In the previous study, resveratrol-induced apoptosis in fibroblast-like synoviocytes derived from patients with rheumatoid arthritis by activating caspase-8 as a primary target, which cleaves Bid, causing mitochondrial damage that triggers the activation of caspase-9 and the effector caspase-3, without affecting the levels of Bax, Bcl-XL, and Bcl-2 [15]. The resveratrol action there is completely distinct from the action found in the present study. For resveratrol-induced MH7A cell apoptosis, sirtuin 1, that downregulates expression of the Bcl-XL mRNA, was a primary target of resveratrol, and no activation of caspase-8 was obtained. This may represent an additional resveratrol action on apoptosis in human rheumatoid arthritis synovial cells. The reason for difference in the resveratrol actions between fibroblast-like synoviocytes and MH7A cells, however, remains to be explored.

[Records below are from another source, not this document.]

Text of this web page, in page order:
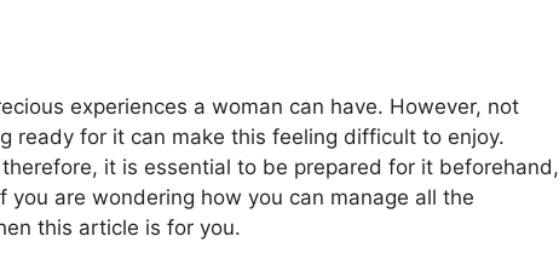
experiences a woman can have. However, not
ready for it can make this feeling difficult to enjoy.
it is essential to be prepared for it beforehand,
you are wondering how you can manage all the
this article is for you.
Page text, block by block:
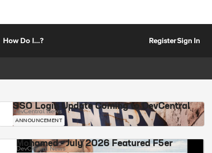
How Do I...? RegisterSign In
SSO Login Update Coming to DevCentral
DevCentral News
ANNOUNCEMENT
Mohamed - July 2026 Featured F5er
DevCentral News
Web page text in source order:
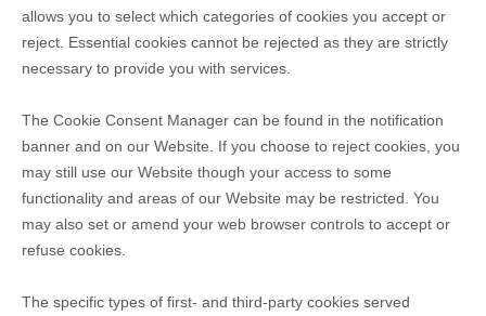
allows you to select which categories of cookies you accept or
reject. Essential cookies cannot be rejected as they are strictly
necessary to provide you with services.
The Cookie Consent Manager can be found in the notification
banner and on our Website. If you choose to reject cookies, you
may still use our Website though your access to some
functionality and areas of our Website may be restricted. You
may also set or amend your web browser controls to accept or
refuse cookies.
The specific types of first- and third-party cookies served

In summary, the results of the present study show that resveratrol disrupts mitochondrial membrane potentials as a result of decreased Bcl-XL expression, allowing cytochrome c from the mitochondria into the cytosol, thereby activating caspase-9 and the effector caspase-3, to induce MH7A cell apoptosis in a sirtuin 1-dependent manner. This suggests that resveratrol is capable of preventing hyperplasia of synovial cells. Resveratrol, therefore, could be developed as a promising drug for the treatment of rheumatoid arthritis.